Stephanie and Spy is a sculpture by American artist Robert Graham located in the Rolfe Hall Courtyard on the campus of the University of California, Los Angeles, in Los Angeles, California, United States. The two-part, bronze sculpture was made in 1980-81 and depicts a nude woman standing next to a horse. Each figure stands on its own pedestal positioned about 2 feet from each other.

==Description==
The sculpture is made in cast bronze and depicts two figures: one is Stephanie, a nude female, and the other is Spy, a horse. Each figure stands on its own pedestal and the pedestals are placed next to each other so the figures stand side by side, about two feet apart. Spy stands to the proper right of Stephanie. Both figures are looking forward. Spy's feet stand straight and parallel to each other, except for the proper left hoof which is placed slightly back from the plane of the proper right foot. Stephanie stands straight with her arms at her sides slightly lifted away from her hips.

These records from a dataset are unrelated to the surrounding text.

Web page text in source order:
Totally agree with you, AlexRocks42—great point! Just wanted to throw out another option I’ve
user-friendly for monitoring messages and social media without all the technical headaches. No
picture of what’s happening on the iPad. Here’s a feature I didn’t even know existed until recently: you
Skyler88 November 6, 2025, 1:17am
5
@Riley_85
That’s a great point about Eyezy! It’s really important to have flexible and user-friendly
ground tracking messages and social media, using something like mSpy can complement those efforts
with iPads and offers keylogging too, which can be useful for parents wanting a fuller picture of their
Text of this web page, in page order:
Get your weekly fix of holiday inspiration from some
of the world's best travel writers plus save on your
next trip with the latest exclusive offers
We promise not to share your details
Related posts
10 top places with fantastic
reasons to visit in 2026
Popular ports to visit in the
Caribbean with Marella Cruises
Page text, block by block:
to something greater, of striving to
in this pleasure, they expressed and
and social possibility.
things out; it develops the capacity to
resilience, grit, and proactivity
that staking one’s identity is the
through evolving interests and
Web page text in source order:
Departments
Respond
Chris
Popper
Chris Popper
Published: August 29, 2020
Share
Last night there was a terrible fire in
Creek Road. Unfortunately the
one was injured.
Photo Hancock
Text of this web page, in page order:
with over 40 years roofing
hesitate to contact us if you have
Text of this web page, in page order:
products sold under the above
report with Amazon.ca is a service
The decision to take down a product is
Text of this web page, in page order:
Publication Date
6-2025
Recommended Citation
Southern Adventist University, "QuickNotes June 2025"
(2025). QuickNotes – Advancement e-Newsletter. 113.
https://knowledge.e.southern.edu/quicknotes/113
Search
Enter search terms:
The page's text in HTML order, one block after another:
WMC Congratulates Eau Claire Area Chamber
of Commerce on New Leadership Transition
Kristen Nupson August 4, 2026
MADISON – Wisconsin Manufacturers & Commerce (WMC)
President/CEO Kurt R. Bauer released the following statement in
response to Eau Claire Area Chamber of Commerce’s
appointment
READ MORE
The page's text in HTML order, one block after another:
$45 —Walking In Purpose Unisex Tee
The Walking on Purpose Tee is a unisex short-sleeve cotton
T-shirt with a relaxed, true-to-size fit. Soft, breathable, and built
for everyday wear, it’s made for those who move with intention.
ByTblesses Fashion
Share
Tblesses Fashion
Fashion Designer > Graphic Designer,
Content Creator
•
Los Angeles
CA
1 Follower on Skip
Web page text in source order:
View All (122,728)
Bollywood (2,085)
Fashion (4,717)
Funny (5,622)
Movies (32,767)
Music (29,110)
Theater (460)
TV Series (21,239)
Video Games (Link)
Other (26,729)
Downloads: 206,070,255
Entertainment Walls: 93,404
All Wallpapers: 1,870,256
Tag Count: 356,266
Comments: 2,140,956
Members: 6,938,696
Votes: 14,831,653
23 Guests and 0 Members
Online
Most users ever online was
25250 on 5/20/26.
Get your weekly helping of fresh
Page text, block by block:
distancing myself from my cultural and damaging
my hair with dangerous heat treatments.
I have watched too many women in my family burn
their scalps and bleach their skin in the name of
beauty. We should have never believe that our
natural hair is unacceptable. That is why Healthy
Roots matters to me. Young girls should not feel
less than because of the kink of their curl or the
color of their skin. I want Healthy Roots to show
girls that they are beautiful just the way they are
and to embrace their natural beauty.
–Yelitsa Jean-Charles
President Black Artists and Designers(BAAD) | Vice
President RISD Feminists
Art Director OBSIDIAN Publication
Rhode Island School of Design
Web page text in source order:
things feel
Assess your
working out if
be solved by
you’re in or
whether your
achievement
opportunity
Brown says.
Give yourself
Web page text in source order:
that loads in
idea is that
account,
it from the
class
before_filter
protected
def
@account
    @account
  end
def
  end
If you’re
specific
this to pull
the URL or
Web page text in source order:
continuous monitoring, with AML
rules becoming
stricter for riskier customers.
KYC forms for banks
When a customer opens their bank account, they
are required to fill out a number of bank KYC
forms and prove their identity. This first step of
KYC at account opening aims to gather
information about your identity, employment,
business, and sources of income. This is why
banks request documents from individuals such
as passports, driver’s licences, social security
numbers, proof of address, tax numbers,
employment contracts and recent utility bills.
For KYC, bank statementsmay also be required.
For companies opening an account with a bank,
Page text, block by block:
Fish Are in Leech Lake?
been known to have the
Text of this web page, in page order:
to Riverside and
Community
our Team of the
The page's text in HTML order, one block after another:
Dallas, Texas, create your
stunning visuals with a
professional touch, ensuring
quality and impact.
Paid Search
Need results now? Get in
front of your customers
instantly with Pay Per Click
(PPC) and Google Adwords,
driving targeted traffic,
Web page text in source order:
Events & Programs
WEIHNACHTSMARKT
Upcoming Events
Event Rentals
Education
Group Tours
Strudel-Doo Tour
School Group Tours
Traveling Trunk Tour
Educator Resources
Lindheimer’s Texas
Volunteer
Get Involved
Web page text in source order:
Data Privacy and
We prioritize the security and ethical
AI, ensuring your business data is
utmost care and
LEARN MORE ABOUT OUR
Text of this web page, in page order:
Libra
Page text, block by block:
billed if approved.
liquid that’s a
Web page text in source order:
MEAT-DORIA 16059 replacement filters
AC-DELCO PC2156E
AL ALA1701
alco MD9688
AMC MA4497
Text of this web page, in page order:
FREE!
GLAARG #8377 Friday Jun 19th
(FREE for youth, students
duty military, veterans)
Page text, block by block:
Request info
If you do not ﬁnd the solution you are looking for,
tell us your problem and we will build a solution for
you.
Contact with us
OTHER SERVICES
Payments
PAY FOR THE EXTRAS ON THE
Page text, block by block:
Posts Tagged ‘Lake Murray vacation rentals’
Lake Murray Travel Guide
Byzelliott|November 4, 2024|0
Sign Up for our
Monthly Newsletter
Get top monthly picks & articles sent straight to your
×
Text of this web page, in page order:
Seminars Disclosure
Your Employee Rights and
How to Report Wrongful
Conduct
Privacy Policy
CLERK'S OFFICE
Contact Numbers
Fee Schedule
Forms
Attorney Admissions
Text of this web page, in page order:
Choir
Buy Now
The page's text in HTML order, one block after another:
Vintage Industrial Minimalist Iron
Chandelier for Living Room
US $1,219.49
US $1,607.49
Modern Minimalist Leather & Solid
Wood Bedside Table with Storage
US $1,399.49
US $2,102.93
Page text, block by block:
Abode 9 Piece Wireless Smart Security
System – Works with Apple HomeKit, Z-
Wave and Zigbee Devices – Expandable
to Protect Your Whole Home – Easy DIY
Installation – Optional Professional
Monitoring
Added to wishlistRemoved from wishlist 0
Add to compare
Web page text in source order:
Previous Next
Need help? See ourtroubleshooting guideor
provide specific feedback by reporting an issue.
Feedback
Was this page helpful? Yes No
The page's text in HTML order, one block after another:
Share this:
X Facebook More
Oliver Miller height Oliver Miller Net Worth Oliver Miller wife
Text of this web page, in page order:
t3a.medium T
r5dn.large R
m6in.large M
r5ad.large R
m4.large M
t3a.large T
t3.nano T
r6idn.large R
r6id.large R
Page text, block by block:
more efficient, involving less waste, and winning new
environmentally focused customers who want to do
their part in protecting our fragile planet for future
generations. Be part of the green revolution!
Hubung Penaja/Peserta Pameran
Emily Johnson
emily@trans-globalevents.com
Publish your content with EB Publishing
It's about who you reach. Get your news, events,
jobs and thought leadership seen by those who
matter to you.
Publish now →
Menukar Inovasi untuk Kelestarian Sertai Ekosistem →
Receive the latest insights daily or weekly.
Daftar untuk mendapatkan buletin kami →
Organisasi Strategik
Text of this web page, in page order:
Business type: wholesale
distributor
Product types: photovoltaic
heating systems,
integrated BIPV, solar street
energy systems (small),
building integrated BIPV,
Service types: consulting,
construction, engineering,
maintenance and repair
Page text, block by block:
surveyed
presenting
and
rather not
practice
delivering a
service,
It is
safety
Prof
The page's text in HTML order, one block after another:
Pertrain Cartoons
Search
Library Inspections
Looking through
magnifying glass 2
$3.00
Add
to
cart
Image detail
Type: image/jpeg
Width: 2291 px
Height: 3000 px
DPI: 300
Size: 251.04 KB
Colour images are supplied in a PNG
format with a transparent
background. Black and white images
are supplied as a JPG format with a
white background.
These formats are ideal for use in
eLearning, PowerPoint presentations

The front of each of the pedestals are aligned despite the difference in the length of the sculpture and pedestal between the two figures.

The sculpture measurements are as follows: Stephanie (female) 611/2 × 71/2 × 111/2 in. (156.2 × 19.1 × 29.2 cm) and Spy (horse) 711/4 × 133/4 × 55 in. (181 × 34.9 × 139.7 cm).

===Acquisition===
The sculpture was gifted to UCLA by alumni Carol and Roy Doumani.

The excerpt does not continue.